[Opening ENTRIES SHOWN section]
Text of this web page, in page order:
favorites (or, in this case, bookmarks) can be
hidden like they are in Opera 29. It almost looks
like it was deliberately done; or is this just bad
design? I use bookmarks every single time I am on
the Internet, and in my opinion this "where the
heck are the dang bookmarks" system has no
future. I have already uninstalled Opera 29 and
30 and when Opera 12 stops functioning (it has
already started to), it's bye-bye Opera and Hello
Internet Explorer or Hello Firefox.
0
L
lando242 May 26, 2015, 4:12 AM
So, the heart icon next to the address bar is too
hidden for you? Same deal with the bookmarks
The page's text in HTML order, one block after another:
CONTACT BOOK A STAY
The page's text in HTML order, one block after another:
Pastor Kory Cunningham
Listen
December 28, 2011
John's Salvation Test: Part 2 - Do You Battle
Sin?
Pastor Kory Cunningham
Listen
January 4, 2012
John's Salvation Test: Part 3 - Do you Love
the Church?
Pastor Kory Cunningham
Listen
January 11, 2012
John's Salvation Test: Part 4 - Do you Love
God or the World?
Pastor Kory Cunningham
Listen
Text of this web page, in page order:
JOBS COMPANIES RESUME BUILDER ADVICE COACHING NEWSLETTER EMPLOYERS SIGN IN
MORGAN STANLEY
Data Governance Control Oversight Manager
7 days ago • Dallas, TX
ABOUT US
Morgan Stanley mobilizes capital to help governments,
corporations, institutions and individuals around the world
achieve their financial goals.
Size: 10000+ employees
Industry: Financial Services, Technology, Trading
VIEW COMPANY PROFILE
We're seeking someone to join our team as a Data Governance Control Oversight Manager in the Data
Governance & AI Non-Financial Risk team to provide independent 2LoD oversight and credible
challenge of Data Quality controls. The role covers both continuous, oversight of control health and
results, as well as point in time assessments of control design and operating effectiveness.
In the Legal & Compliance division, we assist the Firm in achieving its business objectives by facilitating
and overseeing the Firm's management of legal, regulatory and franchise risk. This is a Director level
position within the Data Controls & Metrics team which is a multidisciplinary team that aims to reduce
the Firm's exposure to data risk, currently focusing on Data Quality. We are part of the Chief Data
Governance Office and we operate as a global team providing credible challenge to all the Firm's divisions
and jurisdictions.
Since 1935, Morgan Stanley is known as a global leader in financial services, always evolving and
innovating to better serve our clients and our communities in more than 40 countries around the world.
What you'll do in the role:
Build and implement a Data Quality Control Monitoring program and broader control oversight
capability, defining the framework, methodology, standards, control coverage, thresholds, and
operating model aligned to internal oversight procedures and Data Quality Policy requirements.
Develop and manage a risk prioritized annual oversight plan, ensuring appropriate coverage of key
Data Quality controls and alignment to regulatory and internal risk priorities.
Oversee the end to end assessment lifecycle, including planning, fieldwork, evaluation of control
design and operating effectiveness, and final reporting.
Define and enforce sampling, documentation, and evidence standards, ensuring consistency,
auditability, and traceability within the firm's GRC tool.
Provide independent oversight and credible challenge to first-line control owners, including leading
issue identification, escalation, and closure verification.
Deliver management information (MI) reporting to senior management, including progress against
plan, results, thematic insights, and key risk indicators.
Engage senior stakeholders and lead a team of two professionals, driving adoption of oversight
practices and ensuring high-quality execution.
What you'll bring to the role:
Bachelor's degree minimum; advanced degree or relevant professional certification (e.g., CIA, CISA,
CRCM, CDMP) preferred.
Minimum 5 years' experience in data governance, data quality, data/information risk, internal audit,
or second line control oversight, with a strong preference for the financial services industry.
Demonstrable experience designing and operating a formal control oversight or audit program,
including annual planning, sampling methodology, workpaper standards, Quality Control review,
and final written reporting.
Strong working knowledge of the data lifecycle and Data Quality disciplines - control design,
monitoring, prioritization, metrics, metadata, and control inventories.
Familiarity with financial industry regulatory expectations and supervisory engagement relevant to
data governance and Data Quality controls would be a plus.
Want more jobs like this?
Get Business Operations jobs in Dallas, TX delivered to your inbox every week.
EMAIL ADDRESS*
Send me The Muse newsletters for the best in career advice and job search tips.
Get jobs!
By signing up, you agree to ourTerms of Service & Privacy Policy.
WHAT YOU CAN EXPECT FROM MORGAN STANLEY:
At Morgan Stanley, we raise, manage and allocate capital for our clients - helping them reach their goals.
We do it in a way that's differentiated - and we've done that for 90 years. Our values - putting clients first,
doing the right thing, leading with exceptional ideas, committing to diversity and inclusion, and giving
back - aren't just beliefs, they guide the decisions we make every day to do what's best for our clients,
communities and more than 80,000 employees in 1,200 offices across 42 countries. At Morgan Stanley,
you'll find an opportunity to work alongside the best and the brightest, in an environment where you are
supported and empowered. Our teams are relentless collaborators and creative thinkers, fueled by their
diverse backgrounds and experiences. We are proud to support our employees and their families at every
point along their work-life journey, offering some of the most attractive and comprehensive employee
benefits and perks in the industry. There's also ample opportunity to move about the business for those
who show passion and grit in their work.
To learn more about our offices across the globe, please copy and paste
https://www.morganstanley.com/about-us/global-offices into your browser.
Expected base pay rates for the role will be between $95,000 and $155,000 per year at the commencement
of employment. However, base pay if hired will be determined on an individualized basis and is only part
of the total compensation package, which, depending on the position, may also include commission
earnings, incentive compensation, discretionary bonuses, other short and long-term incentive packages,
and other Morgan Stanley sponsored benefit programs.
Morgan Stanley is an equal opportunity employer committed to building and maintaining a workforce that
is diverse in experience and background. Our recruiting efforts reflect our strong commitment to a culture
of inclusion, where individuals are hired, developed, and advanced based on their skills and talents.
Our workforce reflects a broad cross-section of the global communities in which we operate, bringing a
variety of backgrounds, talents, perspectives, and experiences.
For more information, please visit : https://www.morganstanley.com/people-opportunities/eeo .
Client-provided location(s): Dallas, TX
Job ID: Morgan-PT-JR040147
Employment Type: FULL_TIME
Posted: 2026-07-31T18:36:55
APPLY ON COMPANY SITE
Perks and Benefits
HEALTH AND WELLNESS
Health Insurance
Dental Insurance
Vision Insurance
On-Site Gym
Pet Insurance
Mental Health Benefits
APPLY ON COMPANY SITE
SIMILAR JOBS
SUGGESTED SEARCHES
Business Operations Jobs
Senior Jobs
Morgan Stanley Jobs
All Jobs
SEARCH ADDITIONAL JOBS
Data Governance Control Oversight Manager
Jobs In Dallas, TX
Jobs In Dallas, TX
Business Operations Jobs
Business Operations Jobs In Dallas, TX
[Closing ENTRIES SHOWN section]
YOUR OBJECTIVE: Restate word for word only the lines above from the line containing "heck are the" to the line containing "We're seeking someone", both of them included.

ANSWER SECTION:
heck are the dang bookmarks" system has no
future. I have already uninstalled Opera 29 and
30 and when Opera 12 stops functioning (it has
already started to), it's bye-bye Opera and Hello
Internet Explorer or Hello Firefox.
0
L
lando242 May 26, 2015, 4:12 AM
So, the heart icon next to the address bar is too
hidden for you? Same deal with the bookmarks
The page's text in HTML order, one block after another:
CONTACT BOOK A STAY
The page's text in HTML order, one block after another:
Pastor Kory Cunningham
Listen
December 28, 2011
John's Salvation Test: Part 2 - Do You Battle
Sin?
Pastor Kory Cunningham
Listen
January 4, 2012
John's Salvation Test: Part 3 - Do you Love
the Church?
Pastor Kory Cunningham
Listen
January 11, 2012
John's Salvation Test: Part 4 - Do you Love
God or the World?
Pastor Kory Cunningham
Listen
Text of this web page, in page order:
JOBS COMPANIES RESUME BUILDER ADVICE COACHING NEWSLETTER EMPLOYERS SIGN IN
MORGAN STANLEY
Data Governance Control Oversight Manager
7 days ago • Dallas, TX
ABOUT US
Morgan Stanley mobilizes capital to help governments,
corporations, institutions and individuals around the world
achieve their financial goals.
Size: 10000+ employees
Industry: Financial Services, Technology, Trading
VIEW COMPANY PROFILE
We're seeking someone to join our team as a Data Governance Control Oversight Manager in the Data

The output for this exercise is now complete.